> [WORKING DATA]:
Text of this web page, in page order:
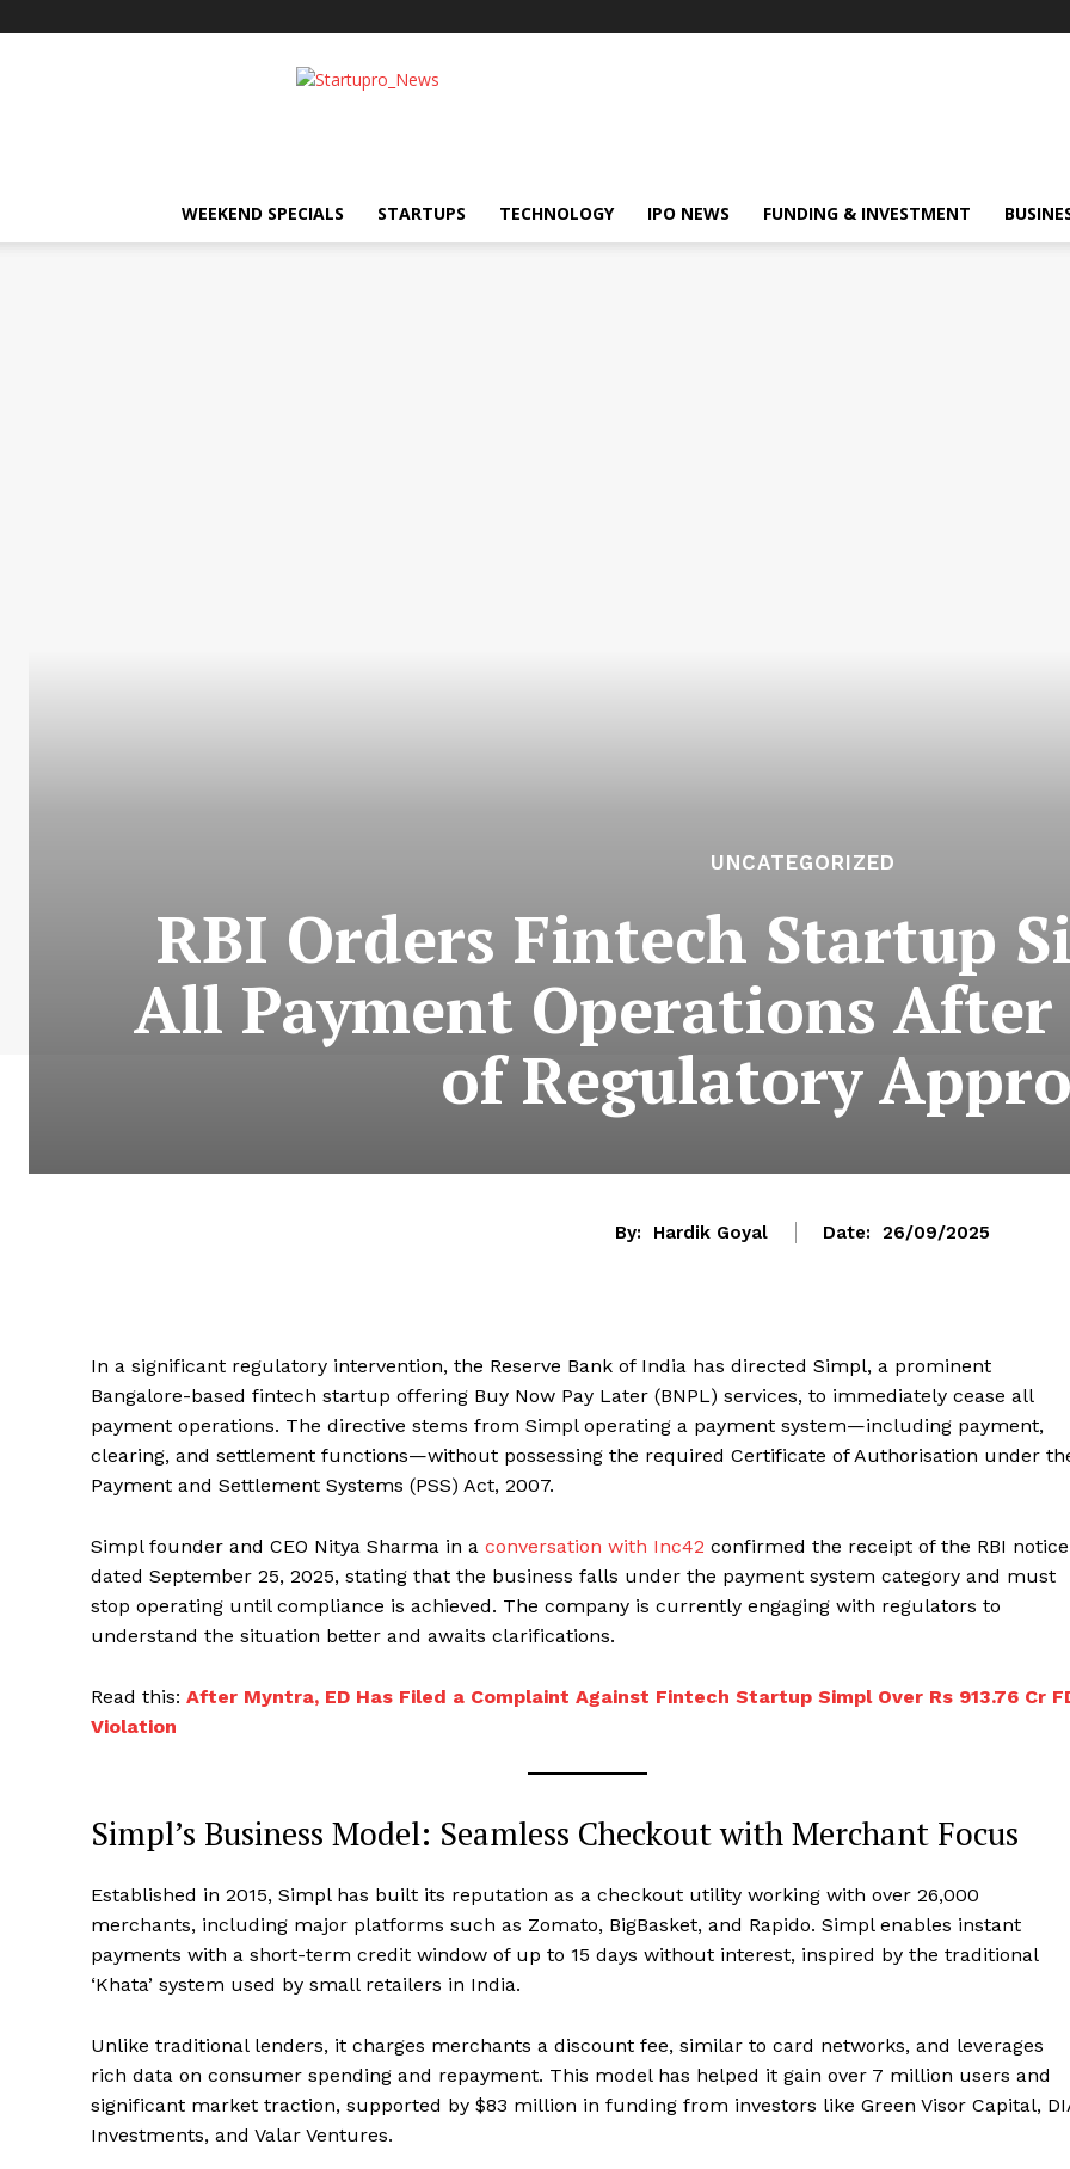
Startupro
WEEKEND SPECIALS STARTUPS TECHNOLOGY IPO NEWS FUNDING & INVESTMENT
UNCATEGORIZED
RBI Orders Fintech Startup
All Payment Operations
of Regulatory
By: Hardik Goyal Date: 26/09/2025
In a significant regulatory intervention, the Reserve Bank of India has directed Simpl, a prominent
Bangalore-based fintech startup offering Buy Now Pay Later (BNPL) services, to immediately cease all
payment operations. The directive stems from Simpl operating a payment system—including payment,
clearing, and settlement functions—without possessing the required Certificate of Authorisation under
Payment and Settlement Systems (PSS) Act, 2007.
Simpl founder and CEO Nitya Sharma in a conversation with Inc42 confirmed the receipt of the RBI notice
dated September 25, 2025, stating that the business falls under the payment system category and must
stop operating until compliance is achieved. The company is currently engaging with regulators to
understand the situation better and awaits clarifications.
Read this: After Myntra, ED Has Filed a Complaint Against Fintech Startup Simpl Over Rs 913.76 Cr
Violation
Simpl’s Business Model: Seamless Checkout with Merchant Focus
Established in 2015, Simpl has built its reputation as a checkout utility working with over 26,000
merchants, including major platforms such as Zomato, BigBasket, and Rapido. Simpl enables instant
payments with a short-term credit window of up to 15 days without interest, inspired by the traditional
‘Khata’ system used by small retailers in India.
Unlike traditional lenders, it charges merchants a discount fee, similar to card networks, and leverages
rich data on consumer spending and repayment. This model has helped it gain over 7 million users and
significant market traction, supported by $83 million in funding from investors like Green Visor Capital,
Investments, and Valar Ventures.
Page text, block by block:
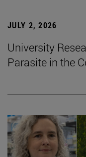
JULY 2, 2026
University
Parasite in the
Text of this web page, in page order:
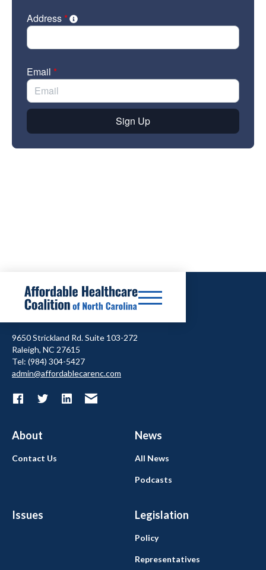
9650 Strickland Rd. Suite 103-272
Raleigh, NC 27615
Tel: (984) 304-5427
admin@affordablecarenc.com
About News
Issues Legislation
Contact Us All News
Podcasts
Policy
Representatives
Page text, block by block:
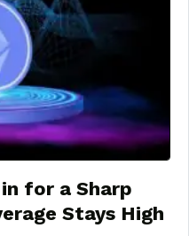
for a Sharp
Stays High
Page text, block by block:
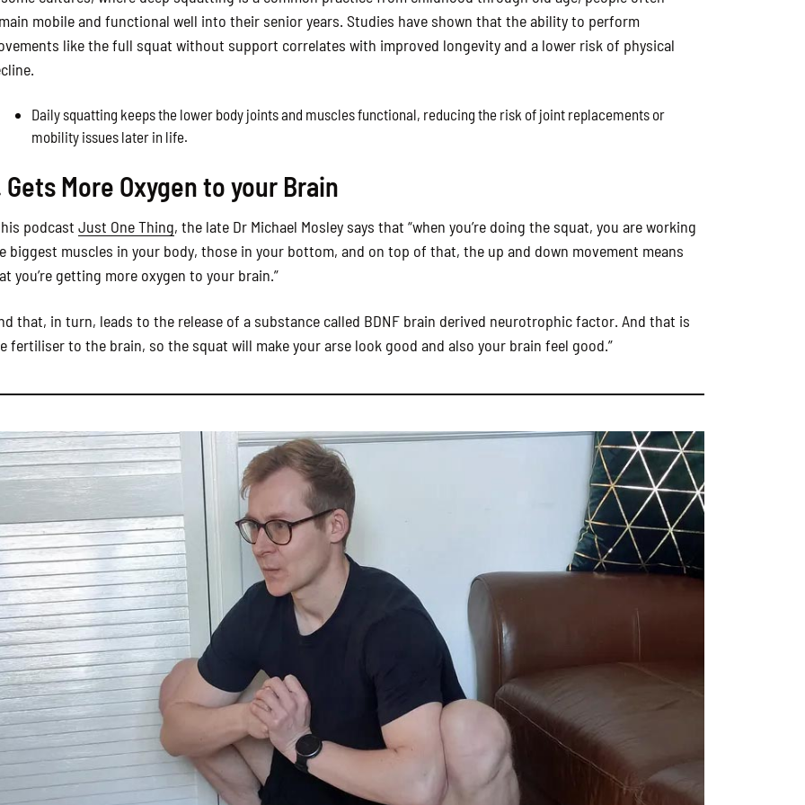
mobile and functional well into their senior years. Studies have shown that the ability to perform
like the full squat without support correlates with improved longevity and a lower risk of physical
Daily squatting keeps the lower body joints and muscles functional, reducing the risk of joint replacements or
mobility issues later in life.
Gets More Oxygen to your Brain
podcast Just One Thing, the late Dr Michael Mosley says that “when you’re doing the squat, you are working
biggest muscles in your body, those in your bottom, and on top of that, the up and down movement means
you’re getting more oxygen to your brain.”
that, in turn, leads to the release of a substance called BDNF brain derived neurotrophic factor. And that is
fertiliser to the brain, so the squat will make your arse look good and also your brain feel good.”
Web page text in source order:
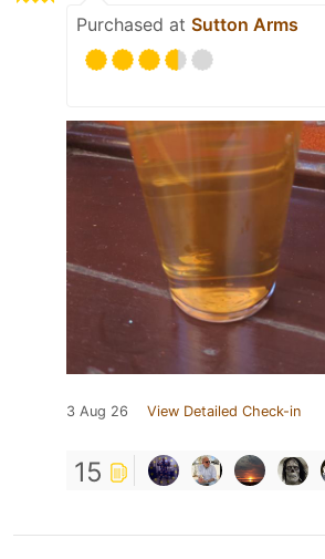
Purchased at Sutton Arms
3 Aug 26 View Detailed Check-in
15
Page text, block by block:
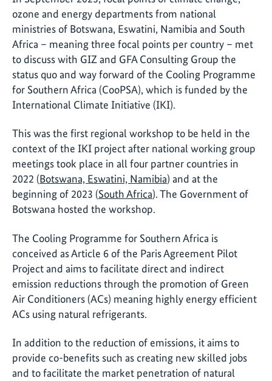
ozone and energy departments from national
ministries of Botswana, Eswatini, Namibia and South
Africa – meaning three focal points per country – met
to discuss with GIZ and GFA Consulting Group the
status quo and way forward of the Cooling Programme
for Southern Africa (CooPSA), which is funded by the
International Climate Initiative (IKI).
This was the first regional workshop to be held in the
context of the IKI project after national working group
meetings took place in all four partner countries in
2022 (Botswana, Eswatini, Namibia) and at the
beginning of 2023 (South Africa). The Government of
Botswana hosted the workshop.
The Cooling Programme for Southern Africa is
conceived as Article 6 of the Paris Agreement Pilot
Project and aims to facilitate direct and indirect
emission reductions through the promotion of Green
Air Conditioners (ACs) meaning highly energy efficient
ACs using natural refrigerants.
In addition to the reduction of emissions, it aims to
provide co-benefits such as creating new skilled jobs
and to facilitate the market penetration of natural
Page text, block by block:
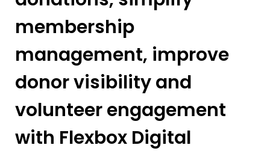
membership
management, improve
donor visibility and
volunteer engagement
with Flexbox Digital
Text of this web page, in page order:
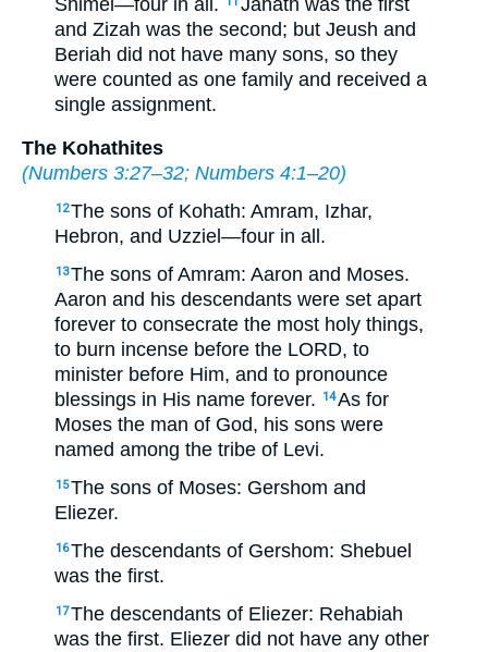
and Zizah was the second; but Jeush and
Beriah did not have many sons, so they
were counted as one family and received a
single assignment.
The Kohathites
(Numbers 3:27–32; Numbers 4:1–20)
12The sons of Kohath: Amram, Izhar,
Hebron, and Uzziel—four in all.
13The sons of Amram: Aaron and Moses.
Aaron and his descendants were set apart
forever to consecrate the most holy things,
to burn incense before the LORD, to
minister before Him, and to pronounce
blessings in His name forever.
14As for
Moses the man of God, his sons were
named among the tribe of Levi.
15The sons of Moses: Gershom and
Eliezer.
16The descendants of Gershom: Shebuel
was the first.
17The descendants of Eliezer: Rehabiah
was the first. Eliezer did not have any other
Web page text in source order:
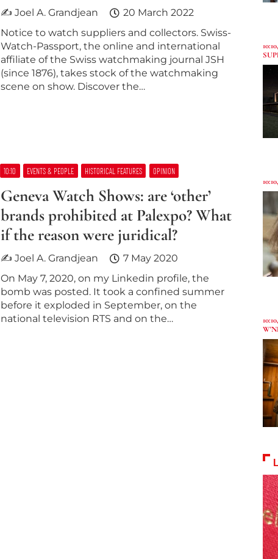
✍ Joel A. Grandjean
20 March 2022
Notice to watch suppliers and collectors. Swiss-
Watch-Passport, the online and international
affiliate of the Swiss watchmaking journal JSH
(since 1876), takes stock of the watchmaking
scene on show. Discover the…
10:10 EVENTS & PEOPLE HISTORICAL FEATURES OPINION
Geneva Watch Shows: are ‘other’​
brands prohibited at Palexpo? What
if the reason were juridical?
✍ Joel A. Grandjean
7 May 2020
On May 7, 2020, on my Linkedin profile, the
bomb was posted. It took a confined summer
before it exploded in September, on the
national television RTS and on the…
10:10,
10:10,
10:10,
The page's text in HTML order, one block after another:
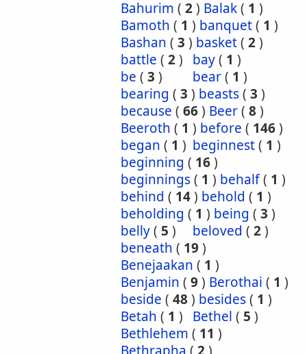
Bahurim ( 2) Balak( 1 )
Bamoth ( 1 ) banquet( 1 )
Bashan ( 3 ) basket( 2)
battle ( 2) bay( 1 )
be ( 3 ) bear( 1 )
bearing ( 3 ) beasts( 3 )
because ( 66) Beer( 8)
Beeroth ( 1 ) before ( 146)
began ( 1 ) beginnest( 1 )
beginning ( 16)
beginnings( 1 ) behalf( 1 )
behind ( 14) behold ( 1 )
beholding ( 1 ) being ( 3 )
belly( 5 ) beloved ( 2)
beneath ( 19)
Benejaakan ( 1 )
Benjamin ( 9) Berothai ( 1 )
beside ( 48) besides( 1 )
Betah ( 1 ) Bethel ( 5 )
Bethlehem ( 11 )
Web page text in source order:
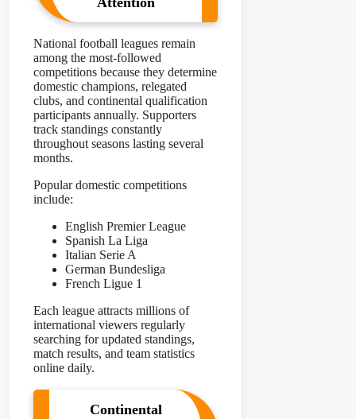
National football leagues remain
among the most-followed
competitions because they determine
domestic champions, relegated
clubs, and continental qualification
participants annually. Supporters
track standings constantly
throughout seasons lasting several
months.
Popular domestic competitions
include:
English Premier League
Spanish La Liga
Italian Serie A
German Bundesliga
French Ligue 1
Each league attracts millions of
international viewers regularly
searching for updated standings,
match results, and team statistics
online daily.
Continental
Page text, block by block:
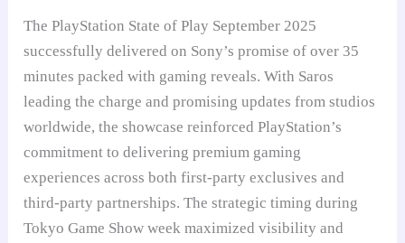
The PlayStation State of Play September 2025
successfully delivered on Sony’s promise of over 35
minutes packed with gaming reveals. With Saros
leading the charge and promising updates from studios
worldwide, the showcase reinforced PlayStation’s
commitment to delivering premium gaming
experiences across both first-party exclusives and
third-party partnerships. The strategic timing during
Tokyo Game Show week maximized visibility and
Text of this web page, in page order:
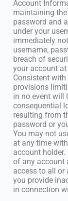
Account
maintaining
password and
under your
immediately
username,
breach of
your account
Consistent
provisions
in no event will
consequential
resulting from
password or
You may not
at any time
account holder.
of any account
access to all or
you provide
in connection
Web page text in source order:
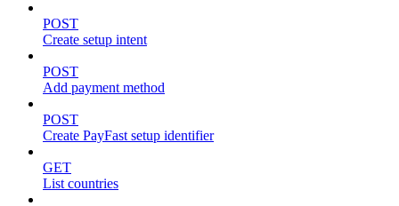
POST
Create setup intent
POST
Add payment method
POST
Create PayFast setup identifier
GET
List countries
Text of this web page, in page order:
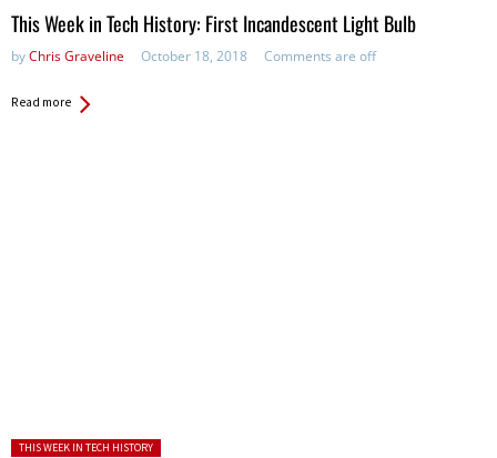
This Week in Tech History: First Incandescent Light Bulb
byChris Graveline October 18, 2018 Comments are off
Read more
Posted in:
THIS WEEK IN TECH HISTORY
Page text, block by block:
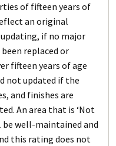
of fifteen years of
an original
if no major
replaced or
fifteen years of age
not updated if the
and finishes are
An area that is ‘Not
be well-maintained and
this rating does not

> [TASK TO CARRY OUT]: From the entries above, copy exactly the lines starting at the one with "Gets More Oxygen to your Brain" and stopping at the one with "International Climate Initiative (IKI).", keeping both ends. Drop the pictures.

> [WRITTEN SOLUTION]:
Gets More Oxygen to your Brain
podcast Just One Thing, the late Dr Michael Mosley says that “when you’re doing the squat, you are working
biggest muscles in your body, those in your bottom, and on top of that, the up and down movement means
you’re getting more oxygen to your brain.”
that, in turn, leads to the release of a substance called BDNF brain derived neurotrophic factor. And that is
fertiliser to the brain, so the squat will make your arse look good and also your brain feel good.”
Web page text in source order:
Purchased at Sutton Arms
3 Aug 26 View Detailed Check-in
15
Page text, block by block:
ozone and energy departments from national
ministries of Botswana, Eswatini, Namibia and South
Africa – meaning three focal points per country – met
to discuss with GIZ and GFA Consulting Group the
status quo and way forward of the Cooling Programme
for Southern Africa (CooPSA), which is funded by the
International Climate Initiative (IKI).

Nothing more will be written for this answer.